Copy everything in the records, character for character, except images.

▬▬▬▬▬▬▬▬▬▬

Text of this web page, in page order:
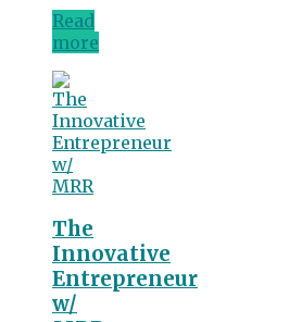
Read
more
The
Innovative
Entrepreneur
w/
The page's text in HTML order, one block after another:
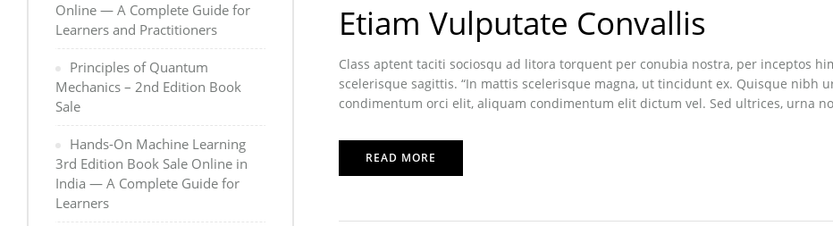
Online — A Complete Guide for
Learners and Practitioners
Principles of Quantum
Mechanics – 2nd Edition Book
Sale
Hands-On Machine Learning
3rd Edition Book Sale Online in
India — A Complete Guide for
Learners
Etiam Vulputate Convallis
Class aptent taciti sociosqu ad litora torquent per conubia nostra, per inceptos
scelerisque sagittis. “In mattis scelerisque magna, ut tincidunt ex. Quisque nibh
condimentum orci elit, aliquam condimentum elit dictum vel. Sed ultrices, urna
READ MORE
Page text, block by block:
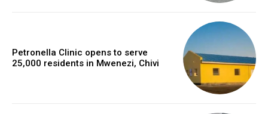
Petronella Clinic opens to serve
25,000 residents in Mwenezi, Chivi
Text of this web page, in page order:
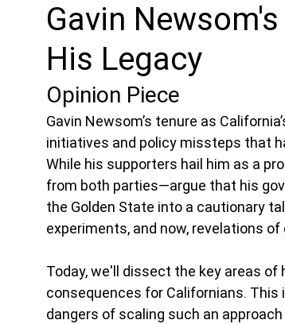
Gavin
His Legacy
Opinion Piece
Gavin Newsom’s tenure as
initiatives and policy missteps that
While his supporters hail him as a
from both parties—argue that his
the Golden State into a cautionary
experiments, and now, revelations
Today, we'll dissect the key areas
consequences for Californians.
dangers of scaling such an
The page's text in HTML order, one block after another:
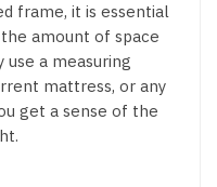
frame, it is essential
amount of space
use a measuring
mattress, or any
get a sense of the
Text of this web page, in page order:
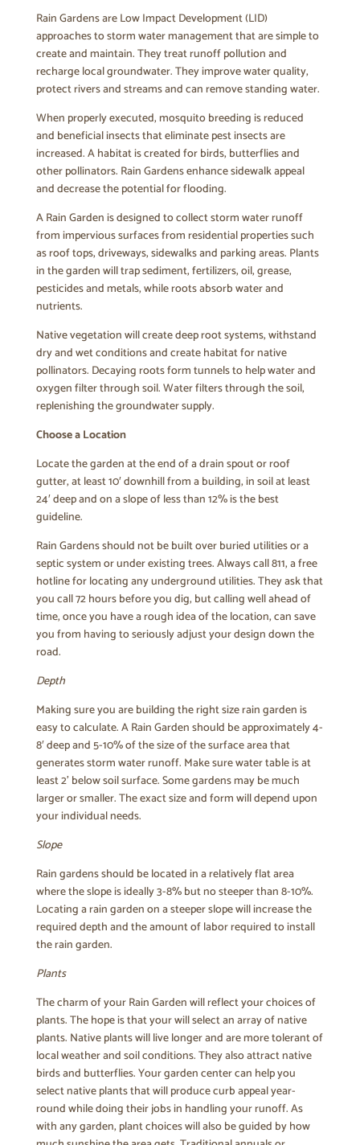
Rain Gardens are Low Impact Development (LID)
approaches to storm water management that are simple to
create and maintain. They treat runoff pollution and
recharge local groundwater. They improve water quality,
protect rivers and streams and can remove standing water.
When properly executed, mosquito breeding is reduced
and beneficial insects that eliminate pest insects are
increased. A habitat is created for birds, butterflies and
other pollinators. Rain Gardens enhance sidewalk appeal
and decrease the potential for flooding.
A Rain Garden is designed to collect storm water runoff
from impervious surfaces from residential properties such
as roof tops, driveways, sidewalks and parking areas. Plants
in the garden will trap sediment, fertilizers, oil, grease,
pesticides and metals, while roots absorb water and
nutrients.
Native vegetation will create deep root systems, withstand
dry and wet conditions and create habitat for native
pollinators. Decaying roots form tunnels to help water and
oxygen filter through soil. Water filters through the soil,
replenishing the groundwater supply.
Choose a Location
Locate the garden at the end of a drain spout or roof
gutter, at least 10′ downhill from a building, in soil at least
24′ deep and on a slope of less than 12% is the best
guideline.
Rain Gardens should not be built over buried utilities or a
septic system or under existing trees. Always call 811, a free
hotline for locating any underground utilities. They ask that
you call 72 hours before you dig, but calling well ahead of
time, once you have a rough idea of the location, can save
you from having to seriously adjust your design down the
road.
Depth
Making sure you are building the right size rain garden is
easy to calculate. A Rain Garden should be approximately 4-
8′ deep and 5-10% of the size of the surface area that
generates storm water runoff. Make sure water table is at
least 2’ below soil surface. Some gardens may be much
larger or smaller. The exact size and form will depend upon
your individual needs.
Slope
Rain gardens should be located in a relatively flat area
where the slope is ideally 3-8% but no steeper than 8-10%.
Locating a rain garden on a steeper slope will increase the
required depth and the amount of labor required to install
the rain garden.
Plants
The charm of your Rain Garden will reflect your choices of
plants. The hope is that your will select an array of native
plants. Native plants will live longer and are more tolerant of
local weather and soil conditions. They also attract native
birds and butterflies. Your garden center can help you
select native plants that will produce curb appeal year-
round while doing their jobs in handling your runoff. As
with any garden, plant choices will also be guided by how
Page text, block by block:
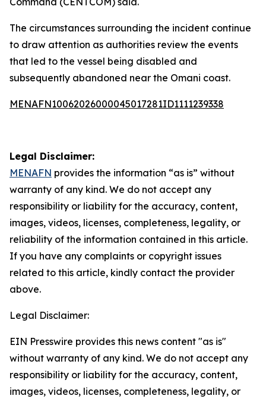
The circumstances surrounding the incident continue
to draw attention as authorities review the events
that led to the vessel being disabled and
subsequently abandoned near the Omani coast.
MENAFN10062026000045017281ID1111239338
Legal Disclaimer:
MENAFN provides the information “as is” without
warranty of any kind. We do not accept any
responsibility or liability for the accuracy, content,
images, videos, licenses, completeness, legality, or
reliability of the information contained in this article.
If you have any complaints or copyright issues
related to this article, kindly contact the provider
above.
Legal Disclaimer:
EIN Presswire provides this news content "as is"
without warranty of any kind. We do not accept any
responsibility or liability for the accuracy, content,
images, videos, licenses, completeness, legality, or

▬▬▬▬▬▬▬▬▬▬

**Exercise solution:**
Text of this web page, in page order:
Read
more
The
Innovative
Entrepreneur
w/
The page's text in HTML order, one block after another:
Online — A Complete Guide for
Learners and Practitioners
Principles of Quantum
Mechanics – 2nd Edition Book
Sale
Hands-On Machine Learning
3rd Edition Book Sale Online in
India — A Complete Guide for
Learners
Etiam Vulputate Convallis
Class aptent taciti sociosqu ad litora torquent per conubia nostra, per inceptos
scelerisque sagittis. “In mattis scelerisque magna, ut tincidunt ex. Quisque nibh
condimentum orci elit, aliquam condimentum elit dictum vel. Sed ultrices, urna
READ MORE
Page text, block by block:
Petronella Clinic opens to serve
25,000 residents in Mwenezi, Chivi
Text of this web page, in page order:
Gavin
His Legacy
Opinion Piece
Gavin Newsom’s tenure as
initiatives and policy missteps that
While his supporters hail him as a
from both parties—argue that his
the Golden State into a cautionary
experiments, and now, revelations
Today, we'll dissect the key areas
consequences for Californians.
dangers of scaling such an
The page's text in HTML order, one block after another:
frame, it is essential
amount of space
use a measuring
mattress, or any
get a sense of the
Text of this web page, in page order:
Rain Gardens are Low Impact Development (LID)
approaches to storm water management that are simple to
create and maintain. They treat runoff pollution and
recharge local groundwater. They improve water quality,
protect rivers and streams and can remove standing water.
When properly executed, mosquito breeding is reduced
and beneficial insects that eliminate pest insects are
increased. A habitat is created for birds, butterflies and
other pollinators. Rain Gardens enhance sidewalk appeal
and decrease the potential for flooding.
A Rain Garden is designed to collect storm water runoff
from impervious surfaces from residential properties such
as roof tops, driveways, sidewalks and parking areas. Plants
in the garden will trap sediment, fertilizers, oil, grease,
pesticides and metals, while roots absorb water and
nutrients.
Native vegetation will create deep root systems, withstand
dry and wet conditions and create habitat for native
pollinators. Decaying roots form tunnels to help water and
oxygen filter through soil. Water filters through the soil,
replenishing the groundwater supply.
Choose a Location
Locate the garden at the end of a drain spout or roof
gutter, at least 10′ downhill from a building, in soil at least
24′ deep and on a slope of less than 12% is the best
guideline.
Rain Gardens should not be built over buried utilities or a
septic system or under existing trees. Always call 811, a free
hotline for locating any underground utilities. They ask that
you call 72 hours before you dig, but calling well ahead of
time, once you have a rough idea of the location, can save
you from having to seriously adjust your design down the
road.
Depth
Making sure you are building the right size rain garden is
easy to calculate. A Rain Garden should be approximately 4-
8′ deep and 5-10% of the size of the surface area that
generates storm water runoff. Make sure water table is at
least 2’ below soil surface. Some gardens may be much
larger or smaller. The exact size and form will depend upon
your individual needs.
Slope
Rain gardens should be located in a relatively flat area
where the slope is ideally 3-8% but no steeper than 8-10%.
Locating a rain garden on a steeper slope will increase the
required depth and the amount of labor required to install
the rain garden.
Plants
The charm of your Rain Garden will reflect your choices of
plants. The hope is that your will select an array of native
plants. Native plants will live longer and are more tolerant of
local weather and soil conditions. They also attract native
birds and butterflies. Your garden center can help you
select native plants that will produce curb appeal year-
round while doing their jobs in handling your runoff. As
with any garden, plant choices will also be guided by how
Page text, block by block:
The circumstances surrounding the incident continue
to draw attention as authorities review the events
that led to the vessel being disabled and
subsequently abandoned near the Omani coast.
MENAFN10062026000045017281ID1111239338
Legal Disclaimer:
MENAFN provides the information “as is” without
warranty of any kind. We do not accept any
responsibility or liability for the accuracy, content,
images, videos, licenses, completeness, legality, or
reliability of the information contained in this article.
If you have any complaints or copyright issues
related to this article, kindly contact the provider
above.
Legal Disclaimer:
EIN Presswire provides this news content "as is"
without warranty of any kind. We do not accept any
responsibility or liability for the accuracy, content,
images, videos, licenses, completeness, legality, or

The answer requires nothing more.